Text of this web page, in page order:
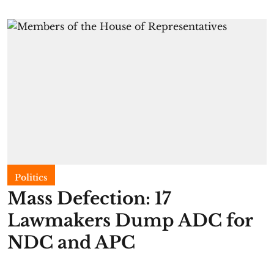
Politics
Mass Defection: 17
Lawmakers Dump ADC for
NDC and APC
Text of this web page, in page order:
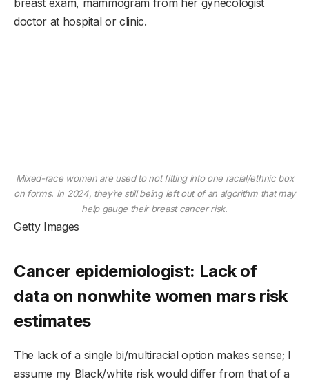
Mixed-race women are used to not fitting into one racial/ethnic box
on forms. In 2024, they’re still being left out of an algorithm that may
help gauge their breast cancer risk.
Getty Images
Cancer epidemiologist: Lack of
data on nonwhite women mars risk
estimates
The lack of a single bi/multiracial option makes sense; I
assume my Black/white risk would differ from that of a
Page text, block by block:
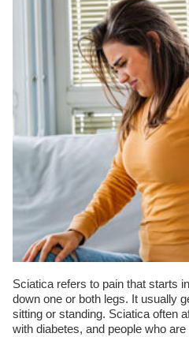
Sciatica refers to pain that starts
down one or both legs. It usually
sitting or standing. Sciatica often
with diabetes, and people who are
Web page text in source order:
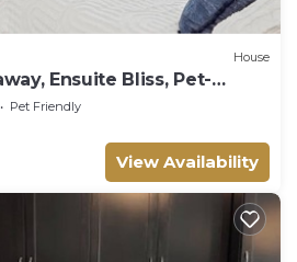
House
Ensuite Bliss, Pet-
Pet Friendly
View Availability
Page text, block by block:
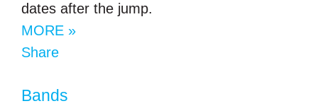
dates after the jump.
MORE »
Share
Bands
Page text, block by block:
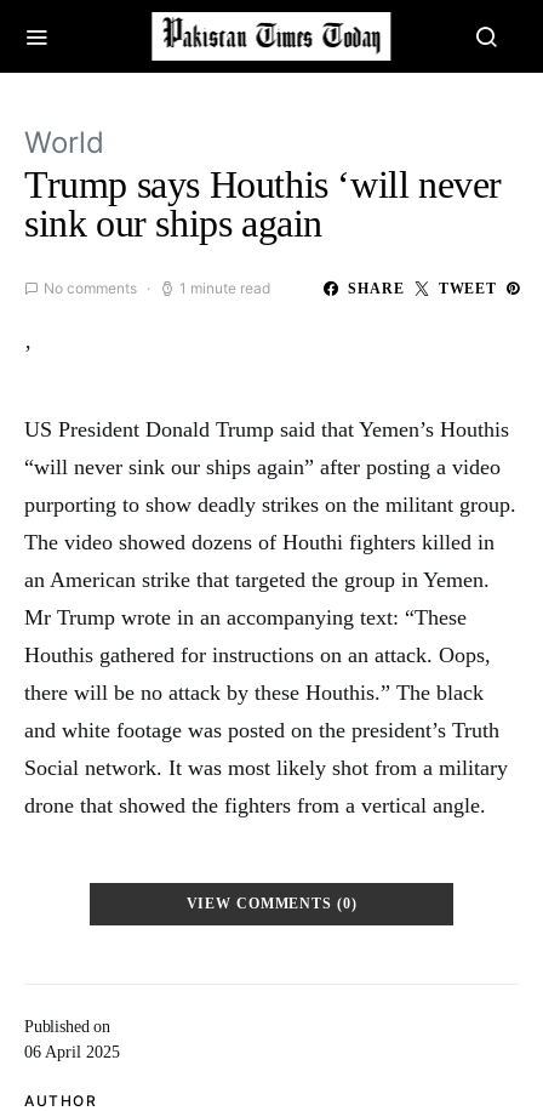
World
Trump says Houthis ‘will never
sink our ships again
No comments 1 minute read SHARE TWEET
Published on
06 April 2025
AUTHOR
’
US President Donald Trump said that Yemen’s Houthis
“will never sink our ships again” after posting a video
purporting to show deadly strikes on the militant group.
The video showed dozens of Houthi fighters killed in
an American strike that targeted the group in Yemen.
Mr Trump wrote in an accompanying text: “These
Houthis gathered for instructions on an attack. Oops,
there will be no attack by these Houthis.” The black
and white footage was posted on the president’s Truth
Social network. It was most likely shot from a military
drone that showed the fighters from a vertical angle.
VIEW COMMENTS (0)
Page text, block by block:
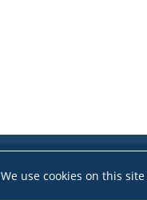
We use cookies on this
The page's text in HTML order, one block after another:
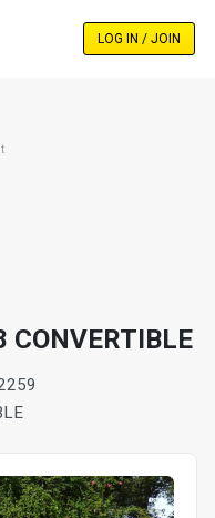
LOG IN / JOIN
CONVERTIBLE
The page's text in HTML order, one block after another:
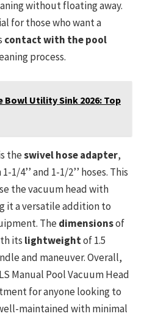
without floating away.
for those who want a
contact with the pool
process.
Bowl Utility Sink 2026: Top
theswivel hose adapter,
4’’ and 1-1/2’’ hoses. This
the vacuum head with
it a versatile addition to
Thedimensionsof
its lightweightof 1.5
and maneuver. Overall,
Manual Pool Vacuum Head
for anyone looking to
maintained with minimal
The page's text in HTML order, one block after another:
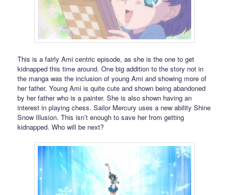
This is a fairly Ami centric episode, as she is the one to get
kidnapped this time around. One big addition to the story not in
the manga was the inclusion of young Ami and showing more of
her father. Young Ami is quite cute and shown being abandoned
by her father who is a painter. She is also shown having an
interest in playing chess. Sailor Mercury uses a new ability Shine
Snow Illusion. This isn’t enough to save her from getting
kidnapped. Who will be next?
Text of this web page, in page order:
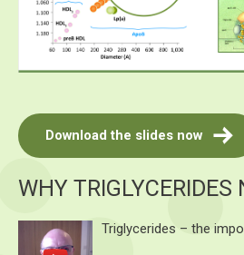
Download the slides now
WHY TRIGLYCERIDES
Triglycerides – the
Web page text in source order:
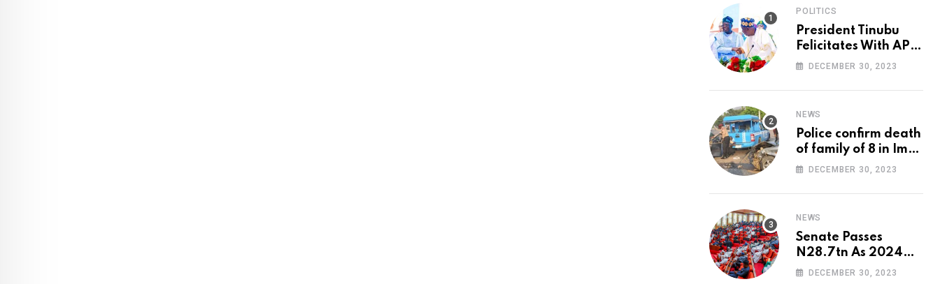
POLITICS
President Tinubu
Felicitates With APC
National Chairman,
DECEMBER 30, 2023
NEWS
Police confirm death
of family of 8 in Imo
accident
DECEMBER 30, 2023
NEWS
Senate Passes
N28.7tn As 2024
Appropriation Bill
DECEMBER 30, 2023
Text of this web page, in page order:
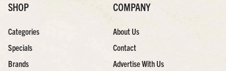
SHOP
Categories
Specials
Brands
COMPANY
About Us
Contact
Advertise With Us
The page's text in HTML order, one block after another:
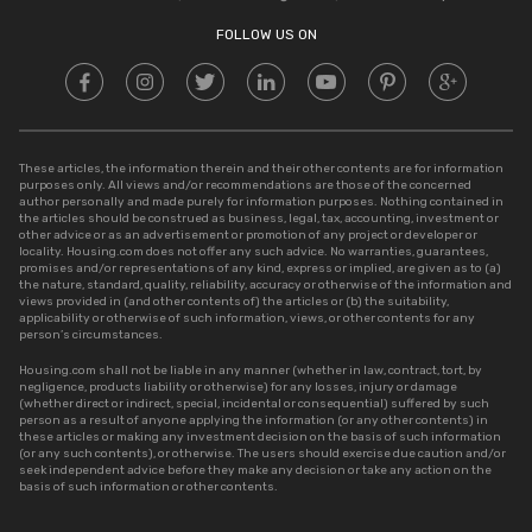
FOLLOW US ON
These articles, the information therein and their other contents are for information
purposes only. All views and/or recommendations are those of the concerned
author personally and made purely for information purposes. Nothing contained in
the articles should be construed as business, legal, tax, accounting, investment or
other advice or as an advertisement or promotion of any project or developer or
locality. Housing.com does not offer any such advice. No warranties, guarantees,
promises and/or representations of any kind, express or implied, are given as to (a)
the nature, standard, quality, reliability, accuracy or otherwise of the information and
views provided in (and other contents of) the articles or (b) the suitability,
applicability or otherwise of such information, views, or other contents for any
person’s circumstances.
Housing.com shall not be liable in any manner (whether in law, contract, tort, by
negligence, products liability or otherwise) for any losses, injury or damage
(whether direct or indirect, special, incidental or consequential) suffered by such
person as a result of anyone applying the information (or any other contents) in
these articles or making any investment decision on the basis of such information
(or any such contents), or otherwise. The users should exercise due caution and/or
seek independent advice before they make any decision or take any action on the
basis of such information or other contents.
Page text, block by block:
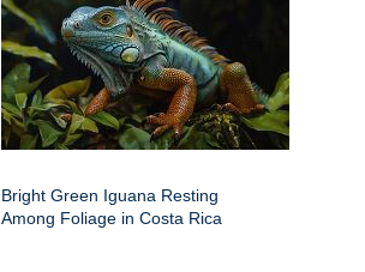
Bright Green Iguana Resting
Among Foliage in Costa Rica
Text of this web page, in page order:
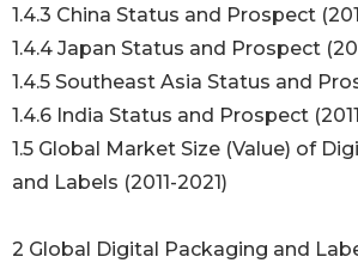
1.4.3 China Status and Prospect
1.4.4 Japan Status and Prospect
1.4.5 Southeast Asia Status and
1.4.6 India Status and Prospect
1.5 Global Market Size (Value) of
and Labels (2011-2021)
2 Global Digital Packaging and
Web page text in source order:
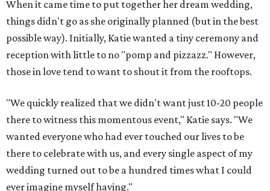
When it came time to put together her dream wedding,
things didn't go as she originally planned (but in the best
possible way). Initially, Katie wanted a tiny ceremony and
reception with little to no "pomp and pizzazz." However,
those in love tend to want to shout it from the rooftops.
"We quickly realized that we didn't want just 10-20 people
there to witness this momentous event," Katie says. "We
wanted everyone who had ever touched our lives to be
there to celebrate with us, and every single aspect of my
wedding turned out to be a hundred times what I could
ever imagine myself having."
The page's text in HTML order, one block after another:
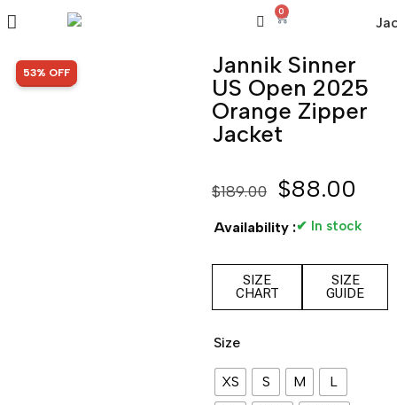
0
SALE!
53% OFF
Jannik Sinner
US Open 2025
Orange Zipper
Jacket
$189.00 $88.00
Availability :✔ In stock
SIZE
CHART
SIZE
GUIDE
Size
XS S M
L
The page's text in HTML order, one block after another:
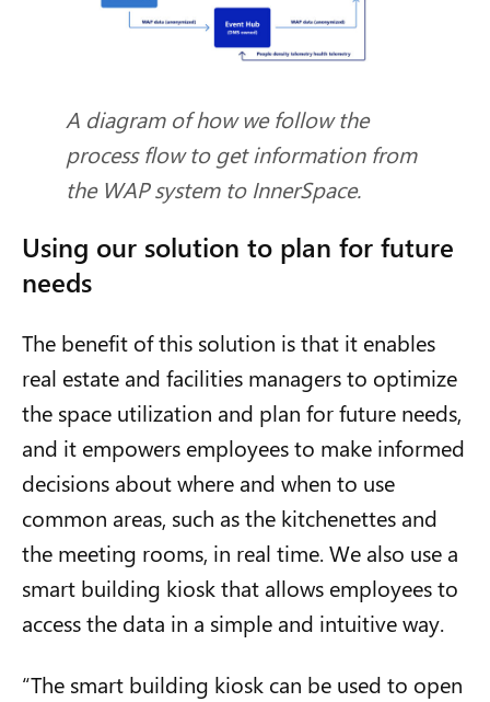
A diagram of how we follow the
process flow to get information from
the WAP system to InnerSpace.
Using our solution to plan for future
needs
The benefit of this solution is that it enables
real estate and facilities managers to optimize
the space utilization and plan for future needs,
and it empowers employees to make informed
decisions about where and when to use
common areas, such as the kitchenettes and
the meeting rooms, in real time. We also use a
smart building kiosk that allows employees to
access the data in a simple and intuitive way.
“The smart building kiosk can be used to open
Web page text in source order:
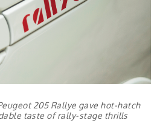
205 Rallye gave hot-hatch
taste of rally-stage thrills
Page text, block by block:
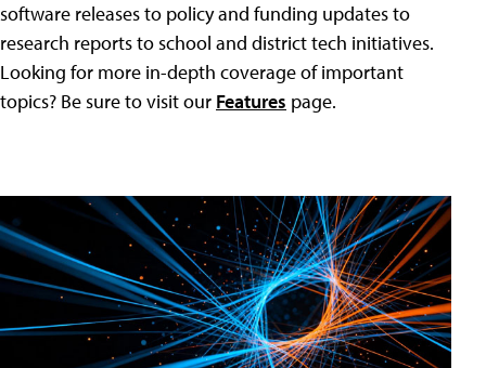
software releases to policy and funding updates to
research reports to school and district tech initiatives.
Looking for more in-depth coverage of important
topics? Be sure to visit our Features page.
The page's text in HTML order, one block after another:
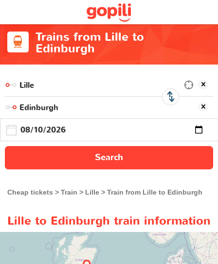
Trains from Lille to
Edinburgh
Search
Cheap tickets Train Lille Train from Lille to Edinburgh
Lille to Edinburgh train information
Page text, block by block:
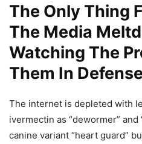
The Only Thing
The Media
Watching The
Them In
The internet is depleted with
ivermectin as “dewormer”
canine variant “heart guard”

● ● ● ●

Reproduce the listing exactly, but omit every picture in it.

» ANSWER TO THIS TASK:
Text of this web page, in page order:
Politics
Mass Defection: 17
Lawmakers Dump ADC for
NDC and APC
Text of this web page, in page order:
Mixed-race women are used to not fitting into one racial/ethnic box
on forms. In 2024, they’re still being left out of an algorithm that may
help gauge their breast cancer risk.
Getty Images
Cancer epidemiologist: Lack of
data on nonwhite women mars risk
estimates
The lack of a single bi/multiracial option makes sense; I
assume my Black/white risk would differ from that of a
Page text, block by block:
Sciatica refers to pain that starts
down one or both legs. It usually
sitting or standing. Sciatica often
with diabetes, and people who are
Web page text in source order:
House
Ensuite Bliss, Pet-
Pet Friendly
View Availability
Page text, block by block:
dates after the jump.
MORE »
Share
Bands
Page text, block by block:
World
Trump says Houthis ‘will never
sink our ships again
No comments 1 minute read SHARE TWEET
Published on
06 April 2025
AUTHOR
’
US President Donald Trump said that Yemen’s Houthis
“will never sink our ships again” after posting a video
purporting to show deadly strikes on the militant group.
The video showed dozens of Houthi fighters killed in
an American strike that targeted the group in Yemen.
Mr Trump wrote in an accompanying text: “These
Houthis gathered for instructions on an attack. Oops,
there will be no attack by these Houthis.” The black
and white footage was posted on the president’s Truth
Social network. It was most likely shot from a military
drone that showed the fighters from a vertical angle.
VIEW COMMENTS (0)
Page text, block by block:
We use cookies on this
The page's text in HTML order, one block after another:
LOG IN / JOIN
CONVERTIBLE
The page's text in HTML order, one block after another:
without floating away.
for those who want a
contact with the pool
process.
Bowl Utility Sink 2026: Top
theswivel hose adapter,
4’’ and 1-1/2’’ hoses. This
the vacuum head with
it a versatile addition to
Thedimensionsof
its lightweightof 1.5
and maneuver. Overall,
Manual Pool Vacuum Head
for anyone looking to
maintained with minimal
The page's text in HTML order, one block after another:
This is a fairly Ami centric episode, as she is the one to get
kidnapped this time around. One big addition to the story not in
the manga was the inclusion of young Ami and showing more of
her father. Young Ami is quite cute and shown being abandoned
by her father who is a painter. She is also shown having an
interest in playing chess. Sailor Mercury uses a new ability Shine
Snow Illusion. This isn’t enough to save her from getting
kidnapped. Who will be next?
Text of this web page, in page order:
Download the slides now
WHY TRIGLYCERIDES
Triglycerides – the
Web page text in source order:
POLITICS
President Tinubu
Felicitates With APC
National Chairman,
DECEMBER 30, 2023
NEWS
Police confirm death
of family of 8 in Imo
accident
DECEMBER 30, 2023
NEWS
Senate Passes
N28.7tn As 2024
Appropriation Bill
DECEMBER 30, 2023
Text of this web page, in page order:
SHOP
Categories
Specials
Brands
COMPANY
About Us
Contact
Advertise With Us
The page's text in HTML order, one block after another:
FOLLOW US ON
These articles, the information therein and their other contents are for information
purposes only. All views and/or recommendations are those of the concerned
author personally and made purely for information purposes. Nothing contained in
the articles should be construed as business, legal, tax, accounting, investment or
other advice or as an advertisement or promotion of any project or developer or
locality. Housing.com does not offer any such advice. No warranties, guarantees,
promises and/or representations of any kind, express or implied, are given as to (a)
the nature, standard, quality, reliability, accuracy or otherwise of the information and
views provided in (and other contents of) the articles or (b) the suitability,
applicability or otherwise of such information, views, or other contents for any
person’s circumstances.
Housing.com shall not be liable in any manner (whether in law, contract, tort, by
negligence, products liability or otherwise) for any losses, injury or damage
(whether direct or indirect, special, incidental or consequential) suffered by such
person as a result of anyone applying the information (or any other contents) in
these articles or making any investment decision on the basis of such information
(or any such contents), or otherwise. The users should exercise due caution and/or
seek independent advice before they make any decision or take any action on the
basis of such information or other contents.
Page text, block by block:
Bright Green Iguana Resting
Among Foliage in Costa Rica
Text of this web page, in page order:
1.4.3 China Status and Prospect
1.4.4 Japan Status and Prospect
1.4.5 Southeast Asia Status and
1.4.6 India Status and Prospect
1.5 Global Market Size (Value) of
and Labels (2011-2021)
2 Global Digital Packaging and
Web page text in source order:
When it came time to put together her dream wedding,
things didn't go as she originally planned (but in the best
possible way). Initially, Katie wanted a tiny ceremony and
reception with little to no "pomp and pizzazz." However,
those in love tend to want to shout it from the rooftops.
"We quickly realized that we didn't want just 10-20 people
there to witness this momentous event," Katie says. "We
wanted everyone who had ever touched our lives to be
there to celebrate with us, and every single aspect of my
wedding turned out to be a hundred times what I could
ever imagine myself having."
The page's text in HTML order, one block after another:
0
SALE!
53% OFF
Jannik Sinner
US Open 2025
Orange Zipper
Jacket
$189.00 $88.00
Availability :✔ In stock
SIZE
CHART
SIZE
GUIDE
Size
XS S M
L
The page's text in HTML order, one block after another:
A diagram of how we follow the
process flow to get information from
the WAP system to InnerSpace.
Using our solution to plan for future
needs
The benefit of this solution is that it enables
real estate and facilities managers to optimize
the space utilization and plan for future needs,
and it empowers employees to make informed
decisions about where and when to use
common areas, such as the kitchenettes and
the meeting rooms, in real time. We also use a
smart building kiosk that allows employees to
access the data in a simple and intuitive way.
“The smart building kiosk can be used to open
Web page text in source order:
205 Rallye gave hot-hatch
taste of rally-stage thrills
Page text, block by block:
software releases to policy and funding updates to
research reports to school and district tech initiatives.
Looking for more in-depth coverage of important
topics? Be sure to visit our Features page.
The page's text in HTML order, one block after another:
Trains from Lille to
Edinburgh
Search
Cheap tickets Train Lille Train from Lille to Edinburgh
Lille to Edinburgh train information
Page text, block by block:
The Only Thing
The Media
Watching The
Them In
The internet is depleted with
ivermectin as “dewormer”
canine variant “heart guard”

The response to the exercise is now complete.